センターの思い出
今日は夕方に少し雪がちらついた。
そういえば、僕が受験の時も同じように雪が降っていたような気がする。
あの日、
空気はキンキンに冷え、心はガチガチに緊張していた。
自分は割と緊張しない方で、余裕と思っていたのだが、
考えていたセンターの日にしか使えない小話が全部吹き飛んで、忘れてしまったぐらいには緊張していた。
今思えば、忘れて幸せだった。
話していたら盛大にスベっていただろう。
縁起でもない。
センターの席は割と恵まれていた。
前の席は同じクラスのやつで、
隣は保育園から中学校まで同じだった。
一科目の社会が配られ、
気の知れた友達に囲まれた温室によって溶かされた僕の心に、今にもバラが咲かんとするときに事は起こった。
袋が開かない…
センターを受けた人は思い出して欲しいのだが、社会含め各科目は全種類ビニールに入って配られて、受験者はその袋から自分の受ける科目を取り出すのである。
そして、その袋が開かない。
僕は焦った。そんな罠があるなんて。
周りのみんなが着々と準備して行く中、僕だけ袋と格闘している。
僕の心は一気に氷河期に陥った。
早く開け、もう、マンモスがそこまで来ている!
こんなことならカップ麺のビニール開けるのにカッターなんて使わず素手で開ける練習をしておけばよかった。
たまらず隣の竹馬の友に聞いた。
「どうやって開けた!?」
「えっ、普通に横に引っ張って…」
ええい、ダメだ。
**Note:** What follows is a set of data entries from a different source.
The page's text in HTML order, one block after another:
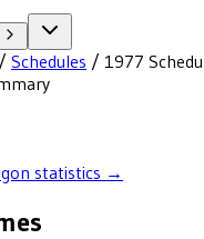
/ Schedules / 1977
statistics →
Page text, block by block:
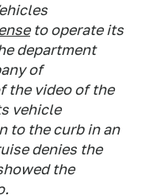
to operate its
department
of
the video of the
vehicle
to the curb in an
denies the
the
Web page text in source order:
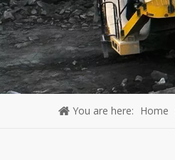
You are here: Home
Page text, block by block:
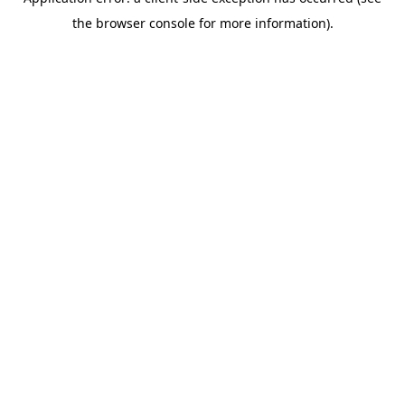
the browser console for more information).
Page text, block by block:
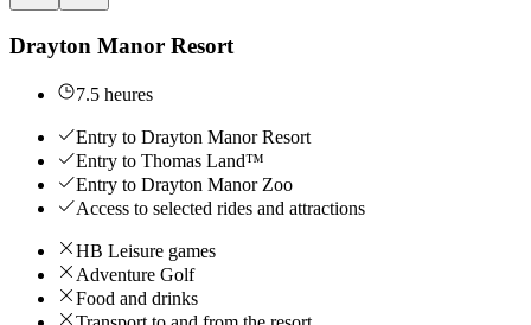
Drayton Manor Resort
7.5 heures
Entry to Drayton Manor Resort
Entry to Thomas Land™
Entry to Drayton Manor Zoo
Access to selected rides and attractions
HB Leisure games
Adventure Golf
Food and drinks
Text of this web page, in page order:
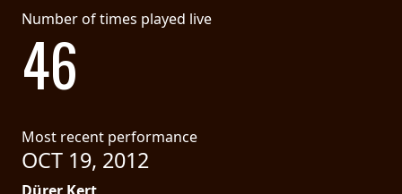
LANGUAGE
ENGLISH
Number of times played live
46
Most recent performance
OCT 19, 2012
Dürer Kert
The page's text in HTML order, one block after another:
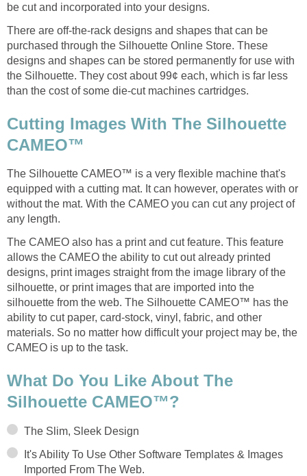
be cut and incorporated into your designs.
There are off-the-rack designs and shapes that can be
purchased through the Silhouette Online Store. These
designs and shapes can be stored permanently for use with
the Silhouette. They cost about 99¢ each, which is far less
than the cost of some die-cut machines cartridges.
Cutting Images With The Silhouette
CAMEO™
The Silhouette CAMEO™ is a very flexible machine that's
equipped with a cutting mat. It can however, operates with or
without the mat. With the CAMEO you can cut any project of
any length.
The CAMEO also has a print and cut feature. This feature
allows the CAMEO the ability to cut out already printed
designs, print images straight from the image library of the
silhouette, or print images that are imported into the
silhouette from the web. The Silhouette CAMEO™ has the
ability to cut paper, card-stock, vinyl, fabric, and other
materials. So no matter how difficult your project may be, the
CAMEO is up to the task.
What Do You Like About The
Silhouette CAMEO™?
The Slim, Sleek Design
It's Ability To Use Other Software Templates & Images
Imported From The Web.
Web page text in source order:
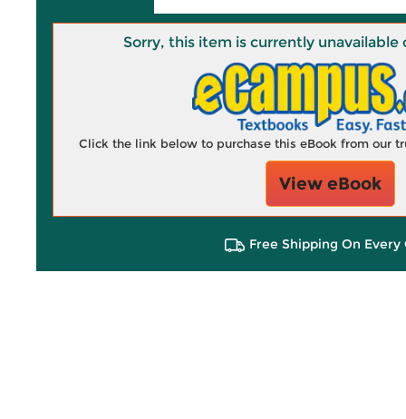
Sorry, this item is currently unavailable
Click the link below to purchase this eBook from our
View eBook
Free Shipping On Every
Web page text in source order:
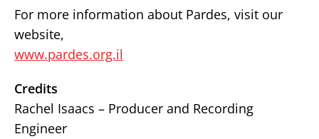
For more information about Pardes, visit our
website,
www.pardes.org.il
Credits
Rachel Isaacs – Producer and Recording
Engineer
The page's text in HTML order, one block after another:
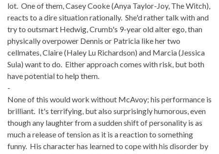
lot. One of them, Casey Cooke (Anya Taylor-Joy, The Witch),
reacts to a dire situation rationally. She'd rather talk with and
try to outsmart Hedwig, Crumb's 9-year old alter ego, than
physically overpower Dennis or Patricia like her two
cellmates, Claire (Haley Lu Richardson) and Marcia (Jessica
Sula) want to do. Either approach comes with risk, but both
have potential to help them.
-
None of this would work without McAvoy; his performance is
brilliant. It's terrifying, but also surprisingly humorous, even
though any laughter from a sudden shift of personality is as
much a release of tension as it is a reaction to something
funny. His character has learned to cope with his disorder by
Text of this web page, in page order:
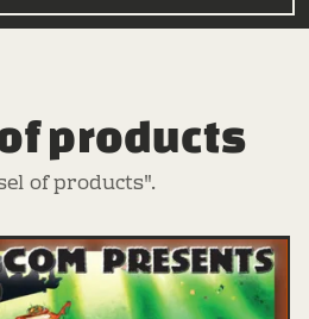
products
of products".
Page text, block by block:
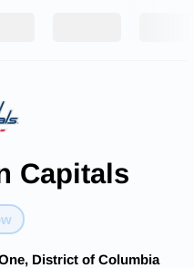
Capitals
District of Columbia
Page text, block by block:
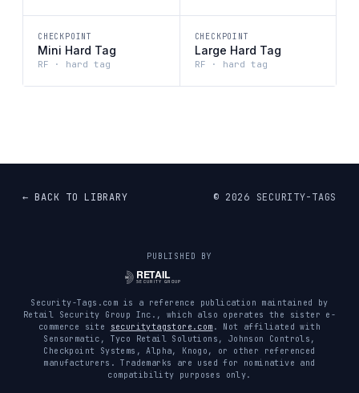
CHECKPOINT
Mini Hard Tag
RF · hard tag
CHECKPOINT
Large Hard Tag
RF · hard tag
← BACK TO LIBRARY © 2026 SECURITY-TAGS
PUBLISHED BY
Security-Tags.com is a reference publication maintained by
Retail Security Group Inc., which also operates the sister e-
commerce site
securitytagstore.com . Not affiliated with
Sensormatic, Tyco Retail Solutions, Johnson Controls,
Checkpoint Systems, Alpha, Knogo, or other referenced
manufacturers. Trademarks are used for nominative and
compatibility purposes only.
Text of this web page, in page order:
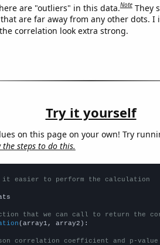
are "outliers" in this data.Note They
are far away from any other dots.
correlation look extra strong.
Try it yourself
on this page on your own! Try
the steps to do this.
it easier to perform the calculation
that we can call to return the
(array1, array2):
correlation coefficient and p-value
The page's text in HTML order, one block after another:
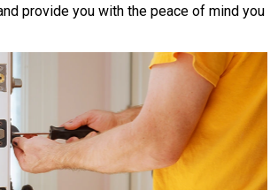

それは試してるけど開かないのだ。
前の竹馬はどうだ?
僕は前を見た。
やつは笑ってた。
この使えない竹め、2つにかち割ってやる。
僕がカオナシなら即食べていた。
ここまでは覚えているのだが、この先どうなったか思い出せない。
袋が無事空いたのか、係の人を呼んだのか…。
ただ、試験だけは無事に受けられた。
全国の受験生よ、安心されたし。